# Task instructions
Each line below must be transcribed with no word changed.

++++ Information given ++++

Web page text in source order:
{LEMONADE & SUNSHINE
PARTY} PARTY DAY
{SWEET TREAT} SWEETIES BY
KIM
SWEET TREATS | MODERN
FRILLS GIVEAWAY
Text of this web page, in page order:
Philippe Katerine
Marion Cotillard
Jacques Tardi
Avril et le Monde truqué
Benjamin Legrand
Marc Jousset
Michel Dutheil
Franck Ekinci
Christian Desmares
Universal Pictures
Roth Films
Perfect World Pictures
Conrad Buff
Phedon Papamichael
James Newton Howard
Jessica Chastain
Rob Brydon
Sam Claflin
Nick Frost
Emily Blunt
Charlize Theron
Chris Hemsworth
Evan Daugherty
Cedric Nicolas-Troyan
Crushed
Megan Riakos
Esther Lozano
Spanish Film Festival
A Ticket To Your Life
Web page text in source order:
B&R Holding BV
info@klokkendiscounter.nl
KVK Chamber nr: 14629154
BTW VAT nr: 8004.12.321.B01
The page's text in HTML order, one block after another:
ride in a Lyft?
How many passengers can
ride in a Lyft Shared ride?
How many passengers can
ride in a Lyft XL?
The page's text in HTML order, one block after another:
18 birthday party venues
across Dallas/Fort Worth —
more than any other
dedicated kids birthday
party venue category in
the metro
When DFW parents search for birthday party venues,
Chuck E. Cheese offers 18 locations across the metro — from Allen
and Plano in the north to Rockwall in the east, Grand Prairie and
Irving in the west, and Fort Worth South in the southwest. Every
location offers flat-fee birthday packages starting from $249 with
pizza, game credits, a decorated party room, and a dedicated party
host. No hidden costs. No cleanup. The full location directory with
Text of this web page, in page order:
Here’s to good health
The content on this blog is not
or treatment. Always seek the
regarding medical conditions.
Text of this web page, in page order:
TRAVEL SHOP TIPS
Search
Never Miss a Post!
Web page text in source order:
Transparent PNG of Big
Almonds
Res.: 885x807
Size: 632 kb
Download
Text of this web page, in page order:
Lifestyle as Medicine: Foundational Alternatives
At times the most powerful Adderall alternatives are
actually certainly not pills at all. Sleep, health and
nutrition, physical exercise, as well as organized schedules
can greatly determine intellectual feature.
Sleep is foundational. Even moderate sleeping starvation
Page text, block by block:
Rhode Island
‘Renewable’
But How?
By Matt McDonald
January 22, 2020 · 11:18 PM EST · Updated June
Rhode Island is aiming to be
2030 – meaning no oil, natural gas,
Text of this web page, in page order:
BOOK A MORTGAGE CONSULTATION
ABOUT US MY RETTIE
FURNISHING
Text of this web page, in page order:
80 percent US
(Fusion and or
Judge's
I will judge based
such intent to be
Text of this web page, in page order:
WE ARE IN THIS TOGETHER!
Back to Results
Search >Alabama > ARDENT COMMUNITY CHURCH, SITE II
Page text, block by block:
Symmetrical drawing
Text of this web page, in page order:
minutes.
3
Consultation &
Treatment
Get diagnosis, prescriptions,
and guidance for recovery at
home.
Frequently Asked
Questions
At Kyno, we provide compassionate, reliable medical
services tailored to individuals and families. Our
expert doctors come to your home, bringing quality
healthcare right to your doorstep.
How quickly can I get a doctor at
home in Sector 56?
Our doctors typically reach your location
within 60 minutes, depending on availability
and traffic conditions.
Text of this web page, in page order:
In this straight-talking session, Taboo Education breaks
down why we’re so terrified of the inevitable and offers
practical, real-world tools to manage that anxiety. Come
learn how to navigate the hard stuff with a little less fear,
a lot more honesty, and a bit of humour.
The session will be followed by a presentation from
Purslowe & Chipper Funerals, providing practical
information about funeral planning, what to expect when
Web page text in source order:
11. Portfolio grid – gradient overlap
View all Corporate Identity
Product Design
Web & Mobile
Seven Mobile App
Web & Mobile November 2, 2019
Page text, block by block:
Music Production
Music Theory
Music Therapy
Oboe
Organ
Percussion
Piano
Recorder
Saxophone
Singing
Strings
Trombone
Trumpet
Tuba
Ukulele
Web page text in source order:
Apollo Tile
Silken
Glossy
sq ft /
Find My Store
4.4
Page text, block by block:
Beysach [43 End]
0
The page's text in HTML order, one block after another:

++++

# Written answer
Web page text in source order:
{LEMONADE & SUNSHINE
PARTY} PARTY DAY
{SWEET TREAT} SWEETIES BY
KIM
SWEET TREATS | MODERN
FRILLS GIVEAWAY
Text of this web page, in page order:
Philippe Katerine
Marion Cotillard
Jacques Tardi
Avril et le Monde truqué
Benjamin Legrand
Marc Jousset
Michel Dutheil
Franck Ekinci
Christian Desmares
Universal Pictures
Roth Films
Perfect World Pictures
Conrad Buff
Phedon Papamichael
James Newton Howard
Jessica Chastain
Rob Brydon
Sam Claflin
Nick Frost
Emily Blunt
Charlize Theron
Chris Hemsworth
Evan Daugherty
Cedric Nicolas-Troyan
Crushed
Megan Riakos
Esther Lozano
Spanish Film Festival
A Ticket To Your Life
Web page text in source order:
B&R Holding BV
info@klokkendiscounter.nl
KVK Chamber nr: 14629154
BTW VAT nr: 8004.12.321.B01
The page's text in HTML order, one block after another:
ride in a Lyft?
How many passengers can
ride in a Lyft Shared ride?
How many passengers can
ride in a Lyft XL?
The page's text in HTML order, one block after another:
18 birthday party venues
across Dallas/Fort Worth —
more than any other
dedicated kids birthday
party venue category in
the metro
When DFW parents search for birthday party venues,
Chuck E. Cheese offers 18 locations across the metro — from Allen
and Plano in the north to Rockwall in the east, Grand Prairie and
Irving in the west, and Fort Worth South in the southwest. Every
location offers flat-fee birthday packages starting from $249 with
pizza, game credits, a decorated party room, and a dedicated party
host. No hidden costs. No cleanup. The full location directory with
Text of this web page, in page order:
Here’s to good health
The content on this blog is not
or treatment. Always seek the
regarding medical conditions.
Text of this web page, in page order:
TRAVEL SHOP TIPS
Search
Never Miss a Post!
Web page text in source order:
Transparent PNG of Big
Almonds
Res.: 885x807
Size: 632 kb
Download
Text of this web page, in page order:
Lifestyle as Medicine: Foundational Alternatives
At times the most powerful Adderall alternatives are
actually certainly not pills at all. Sleep, health and
nutrition, physical exercise, as well as organized schedules
can greatly determine intellectual feature.
Sleep is foundational. Even moderate sleeping starvation
Page text, block by block:
Rhode Island
‘Renewable’
But How?
By Matt McDonald
January 22, 2020 · 11:18 PM EST · Updated June
Rhode Island is aiming to be
2030 – meaning no oil, natural gas,
Text of this web page, in page order:
BOOK A MORTGAGE CONSULTATION
ABOUT US MY RETTIE
FURNISHING
Text of this web page, in page order:
80 percent US
(Fusion and or
Judge's
I will judge based
such intent to be
Text of this web page, in page order:
WE ARE IN THIS TOGETHER!
Back to Results
Search >Alabama > ARDENT COMMUNITY CHURCH, SITE II
Page text, block by block:
Symmetrical drawing
Text of this web page, in page order:
minutes.
3
Consultation &
Treatment
Get diagnosis, prescriptions,
and guidance for recovery at
home.
Frequently Asked
Questions
At Kyno, we provide compassionate, reliable medical
services tailored to individuals and families. Our
expert doctors come to your home, bringing quality
healthcare right to your doorstep.
How quickly can I get a doctor at
home in Sector 56?
Our doctors typically reach your location
within 60 minutes, depending on availability
and traffic conditions.
Text of this web page, in page order:
In this straight-talking session, Taboo Education breaks
down why we’re so terrified of the inevitable and offers
practical, real-world tools to manage that anxiety. Come
learn how to navigate the hard stuff with a little less fear,
a lot more honesty, and a bit of humour.
The session will be followed by a presentation from
Purslowe & Chipper Funerals, providing practical
information about funeral planning, what to expect when
Web page text in source order:
11. Portfolio grid – gradient overlap
View all Corporate Identity
Product Design
Web & Mobile
Seven Mobile App
Web & Mobile November 2, 2019
Page text, block by block:
Music Production
Music Theory
Music Therapy
Oboe
Organ
Percussion
Piano
Recorder
Saxophone
Singing
Strings
Trombone
Trumpet
Tuba
Ukulele
Web page text in source order:
Apollo Tile
Silken
Glossy
sq ft /
Find My Store
4.4
Page text, block by block:
Beysach [43 End]
0
The page's text in HTML order, one block after another:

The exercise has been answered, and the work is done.